**PROVIDED MATERIAL**
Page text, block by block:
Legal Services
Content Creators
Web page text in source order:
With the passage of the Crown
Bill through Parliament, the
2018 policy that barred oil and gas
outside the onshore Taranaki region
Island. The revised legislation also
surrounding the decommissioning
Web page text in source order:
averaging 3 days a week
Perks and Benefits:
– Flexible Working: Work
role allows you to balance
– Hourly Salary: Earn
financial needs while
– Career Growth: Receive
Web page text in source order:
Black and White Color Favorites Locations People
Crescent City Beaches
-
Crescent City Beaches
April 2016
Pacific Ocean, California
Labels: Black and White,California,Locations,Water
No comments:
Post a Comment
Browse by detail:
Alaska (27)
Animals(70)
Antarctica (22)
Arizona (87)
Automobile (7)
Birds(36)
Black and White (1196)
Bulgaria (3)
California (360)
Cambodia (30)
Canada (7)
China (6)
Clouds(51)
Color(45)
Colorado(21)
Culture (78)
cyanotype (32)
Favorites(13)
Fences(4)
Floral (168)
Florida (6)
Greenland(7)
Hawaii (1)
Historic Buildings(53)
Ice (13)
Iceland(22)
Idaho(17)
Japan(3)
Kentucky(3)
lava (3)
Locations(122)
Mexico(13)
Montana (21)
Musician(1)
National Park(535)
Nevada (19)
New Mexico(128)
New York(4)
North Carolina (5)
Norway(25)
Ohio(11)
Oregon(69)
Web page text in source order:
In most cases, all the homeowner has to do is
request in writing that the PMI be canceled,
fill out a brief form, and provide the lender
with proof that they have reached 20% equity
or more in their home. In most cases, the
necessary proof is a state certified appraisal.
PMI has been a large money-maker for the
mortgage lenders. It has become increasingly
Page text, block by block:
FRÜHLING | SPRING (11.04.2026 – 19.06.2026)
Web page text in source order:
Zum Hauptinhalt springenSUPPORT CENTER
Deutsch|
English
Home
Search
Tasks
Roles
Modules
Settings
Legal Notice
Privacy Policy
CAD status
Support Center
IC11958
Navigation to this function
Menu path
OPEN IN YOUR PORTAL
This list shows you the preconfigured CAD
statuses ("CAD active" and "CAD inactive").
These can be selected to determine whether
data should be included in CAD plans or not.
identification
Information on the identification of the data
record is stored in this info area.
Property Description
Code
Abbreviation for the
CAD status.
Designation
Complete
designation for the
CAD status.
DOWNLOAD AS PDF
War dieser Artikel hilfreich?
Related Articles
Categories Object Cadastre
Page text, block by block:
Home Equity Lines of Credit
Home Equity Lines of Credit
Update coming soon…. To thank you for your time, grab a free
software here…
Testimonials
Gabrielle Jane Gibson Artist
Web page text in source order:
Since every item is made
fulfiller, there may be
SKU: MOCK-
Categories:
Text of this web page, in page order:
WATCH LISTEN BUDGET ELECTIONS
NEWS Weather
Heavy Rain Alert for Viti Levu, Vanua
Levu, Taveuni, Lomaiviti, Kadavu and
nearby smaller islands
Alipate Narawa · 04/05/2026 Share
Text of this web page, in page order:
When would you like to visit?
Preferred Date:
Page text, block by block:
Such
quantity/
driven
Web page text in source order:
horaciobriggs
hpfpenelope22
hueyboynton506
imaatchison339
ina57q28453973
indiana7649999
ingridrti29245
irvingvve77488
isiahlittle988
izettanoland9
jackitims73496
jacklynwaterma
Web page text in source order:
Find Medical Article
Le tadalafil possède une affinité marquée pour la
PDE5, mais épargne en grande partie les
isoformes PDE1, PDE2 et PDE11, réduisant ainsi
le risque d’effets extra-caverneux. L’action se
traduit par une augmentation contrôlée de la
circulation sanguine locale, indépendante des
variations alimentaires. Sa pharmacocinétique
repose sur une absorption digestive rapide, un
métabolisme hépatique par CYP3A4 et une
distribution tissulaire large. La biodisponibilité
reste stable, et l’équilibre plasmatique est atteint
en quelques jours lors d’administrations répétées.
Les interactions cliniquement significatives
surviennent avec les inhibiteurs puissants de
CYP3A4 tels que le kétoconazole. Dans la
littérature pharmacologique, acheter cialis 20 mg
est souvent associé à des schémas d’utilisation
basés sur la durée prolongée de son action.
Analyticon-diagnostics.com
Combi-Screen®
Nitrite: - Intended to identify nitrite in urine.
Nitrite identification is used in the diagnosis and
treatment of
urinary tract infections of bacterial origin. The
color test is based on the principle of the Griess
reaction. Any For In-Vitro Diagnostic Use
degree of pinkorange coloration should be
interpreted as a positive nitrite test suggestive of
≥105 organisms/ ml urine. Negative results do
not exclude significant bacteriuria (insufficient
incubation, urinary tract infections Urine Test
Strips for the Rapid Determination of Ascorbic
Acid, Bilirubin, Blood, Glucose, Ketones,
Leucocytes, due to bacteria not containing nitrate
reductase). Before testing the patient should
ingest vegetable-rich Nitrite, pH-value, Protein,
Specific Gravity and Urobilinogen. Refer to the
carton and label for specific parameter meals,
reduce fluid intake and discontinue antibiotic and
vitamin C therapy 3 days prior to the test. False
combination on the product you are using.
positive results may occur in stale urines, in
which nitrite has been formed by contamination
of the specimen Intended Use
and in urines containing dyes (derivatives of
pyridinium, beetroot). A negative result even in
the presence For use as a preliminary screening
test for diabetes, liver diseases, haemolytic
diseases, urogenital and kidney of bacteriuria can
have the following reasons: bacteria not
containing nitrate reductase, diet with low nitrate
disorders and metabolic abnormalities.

**DIRECTIONS**
Print the material once more. Change nothing.

**ANSWER BOX**
Page text, block by block:
Legal Services
Content Creators
Web page text in source order:
With the passage of the Crown
Bill through Parliament, the
2018 policy that barred oil and gas
outside the onshore Taranaki region
Island. The revised legislation also
surrounding the decommissioning
Web page text in source order:
averaging 3 days a week
Perks and Benefits:
– Flexible Working: Work
role allows you to balance
– Hourly Salary: Earn
financial needs while
– Career Growth: Receive
Web page text in source order:
Black and White Color Favorites Locations People
Crescent City Beaches
-
Crescent City Beaches
April 2016
Pacific Ocean, California
Labels: Black and White,California,Locations,Water
No comments:
Post a Comment
Browse by detail:
Alaska (27)
Animals(70)
Antarctica (22)
Arizona (87)
Automobile (7)
Birds(36)
Black and White (1196)
Bulgaria (3)
California (360)
Cambodia (30)
Canada (7)
China (6)
Clouds(51)
Color(45)
Colorado(21)
Culture (78)
cyanotype (32)
Favorites(13)
Fences(4)
Floral (168)
Florida (6)
Greenland(7)
Hawaii (1)
Historic Buildings(53)
Ice (13)
Iceland(22)
Idaho(17)
Japan(3)
Kentucky(3)
lava (3)
Locations(122)
Mexico(13)
Montana (21)
Musician(1)
National Park(535)
Nevada (19)
New Mexico(128)
New York(4)
North Carolina (5)
Norway(25)
Ohio(11)
Oregon(69)
Web page text in source order:
In most cases, all the homeowner has to do is
request in writing that the PMI be canceled,
fill out a brief form, and provide the lender
with proof that they have reached 20% equity
or more in their home. In most cases, the
necessary proof is a state certified appraisal.
PMI has been a large money-maker for the
mortgage lenders. It has become increasingly
Page text, block by block:
FRÜHLING | SPRING (11.04.2026 – 19.06.2026)
Web page text in source order:
Zum Hauptinhalt springenSUPPORT CENTER
Deutsch|
English
Home
Search
Tasks
Roles
Modules
Settings
Legal Notice
Privacy Policy
CAD status
Support Center
IC11958
Navigation to this function
Menu path
OPEN IN YOUR PORTAL
This list shows you the preconfigured CAD
statuses ("CAD active" and "CAD inactive").
These can be selected to determine whether
data should be included in CAD plans or not.
identification
Information on the identification of the data
record is stored in this info area.
Property Description
Code
Abbreviation for the
CAD status.
Designation
Complete
designation for the
CAD status.
DOWNLOAD AS PDF
War dieser Artikel hilfreich?
Related Articles
Categories Object Cadastre
Page text, block by block:
Home Equity Lines of Credit
Home Equity Lines of Credit
Update coming soon…. To thank you for your time, grab a free
software here…
Testimonials
Gabrielle Jane Gibson Artist
Web page text in source order:
Since every item is made
fulfiller, there may be
SKU: MOCK-
Categories:
Text of this web page, in page order:
WATCH LISTEN BUDGET ELECTIONS
NEWS Weather
Heavy Rain Alert for Viti Levu, Vanua
Levu, Taveuni, Lomaiviti, Kadavu and
nearby smaller islands
Alipate Narawa · 04/05/2026 Share
Text of this web page, in page order:
When would you like to visit?
Preferred Date:
Page text, block by block:
Such
quantity/
driven
Web page text in source order:
horaciobriggs
hpfpenelope22
hueyboynton506
imaatchison339
ina57q28453973
indiana7649999
ingridrti29245
irvingvve77488
isiahlittle988
izettanoland9
jackitims73496
jacklynwaterma
Web page text in source order:
Find Medical Article
Le tadalafil possède une affinité marquée pour la
PDE5, mais épargne en grande partie les
isoformes PDE1, PDE2 et PDE11, réduisant ainsi
le risque d’effets extra-caverneux. L’action se
traduit par une augmentation contrôlée de la
circulation sanguine locale, indépendante des
variations alimentaires. Sa pharmacocinétique
repose sur une absorption digestive rapide, un
métabolisme hépatique par CYP3A4 et une
distribution tissulaire large. La biodisponibilité
reste stable, et l’équilibre plasmatique est atteint
en quelques jours lors d’administrations répétées.
Les interactions cliniquement significatives
surviennent avec les inhibiteurs puissants de
CYP3A4 tels que le kétoconazole. Dans la
littérature pharmacologique, acheter cialis 20 mg
est souvent associé à des schémas d’utilisation
basés sur la durée prolongée de son action.
Analyticon-diagnostics.com
Combi-Screen®
Nitrite: - Intended to identify nitrite in urine.
Nitrite identification is used in the diagnosis and
treatment of
urinary tract infections of bacterial origin. The
color test is based on the principle of the Griess
reaction. Any For In-Vitro Diagnostic Use
degree of pinkorange coloration should be
interpreted as a positive nitrite test suggestive of
≥105 organisms/ ml urine. Negative results do
not exclude significant bacteriuria (insufficient
incubation, urinary tract infections Urine Test
Strips for the Rapid Determination of Ascorbic
Acid, Bilirubin, Blood, Glucose, Ketones,
Leucocytes, due to bacteria not containing nitrate
reductase). Before testing the patient should
ingest vegetable-rich Nitrite, pH-value, Protein,
Specific Gravity and Urobilinogen. Refer to the
carton and label for specific parameter meals,
reduce fluid intake and discontinue antibiotic and
vitamin C therapy 3 days prior to the test. False
combination on the product you are using.
positive results may occur in stale urines, in
which nitrite has been formed by contamination
of the specimen Intended Use
and in urines containing dyes (derivatives of
pyridinium, beetroot). A negative result even in
the presence For use as a preliminary screening
test for diabetes, liver diseases, haemolytic
diseases, urogenital and kidney of bacteriuria can
have the following reasons: bacteria not
containing nitrate reductase, diet with low nitrate
disorders and metabolic abnormalities.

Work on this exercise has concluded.